Oreocereus tacnaensis

Scientific classification
- Kingdom: Plantae
- Clade: Tracheophytes
- Clade: Angiosperms
- Clade: Eudicots
- Order: Caryophyllales
- Family: Cactaceae
- Subfamily: Cactoideae
- Genus: Oreocereus
- Species: O. tacnaensis
- Binomial name: Oreocereus tacnaensis F.Ritter

= Oreocereus tacnaensis =

- Authority: F.Ritter

Species of plant

Oreocereus tacnaensis is a species of Oreocereus found in Peru.
==Description==
Oreocereus tacnaensis grows as a shrub with erect or spreading shoots that branch from the base. The blue- to gray-green shoots are up to 3 meters long and have a diameter of 4 to 8 cm. There are 10 to 16 notched ribs. The spines arising from the areoles are reddish brown to brownish yellow.
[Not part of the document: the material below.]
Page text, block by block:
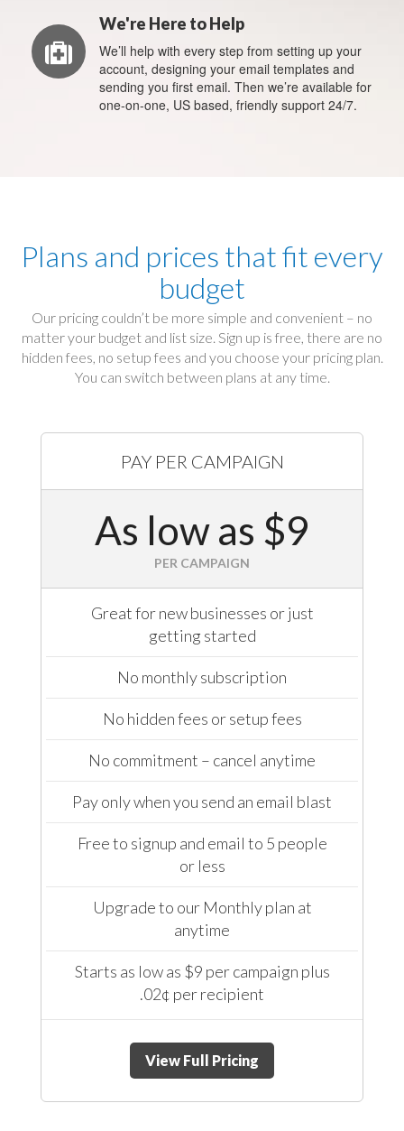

The four to eight central spines are straight to slightly curved and 3 to 6 cm long. The 12 to 30 needle-like radial spines are straight and up to 1 cm long.
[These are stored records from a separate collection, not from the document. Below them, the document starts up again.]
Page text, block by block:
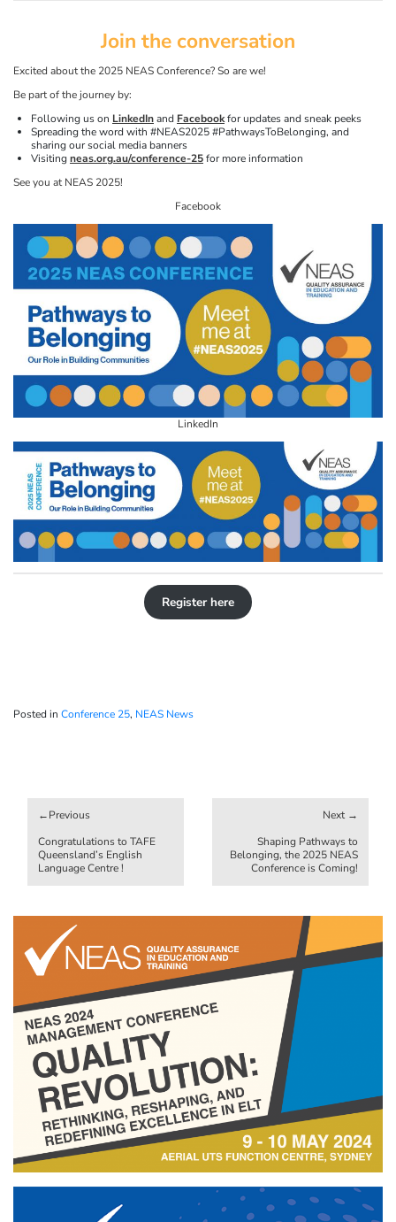
Join the conversation
Excited about the 2025 NEAS Conference? So are we!
Be part of the journey by:
Following us on LinkedInand Facebookfor updates and sneak peeks
Spreading the word with #NEAS2025 #PathwaysToBelonging, and
sharing our social media banners
Visitingneas.org.au/conference-25for more information
See you at NEAS 2025!
Facebook
LinkedIn
Register here
Posted in Conference 25, NEAS News
navigation
Congratulations to TAFE
Queensland’s English
Language Centre !
Shaping Pathways to
Belonging, the 2025 NEAS
Conference is Coming!

The crooked-edged flowers are brownish red to blood red and 8 to 11 cm long. The spherical fruits are yellowish to brownish yellow and have a diameter of 3 to 4 cm. When fully ripe, they tear open from the tip and release the seeds.

==Distribution==
Oreocereus tacnaensis is widespread in the Tacna region of Peru at altitudes of around 3000 meters.
==Taxonomy==
The first description was made in 1981 by Friedrich Ritter. The specific epithet tacnaensis refers to the occurrence of the species near the Peruvian city of Tacna.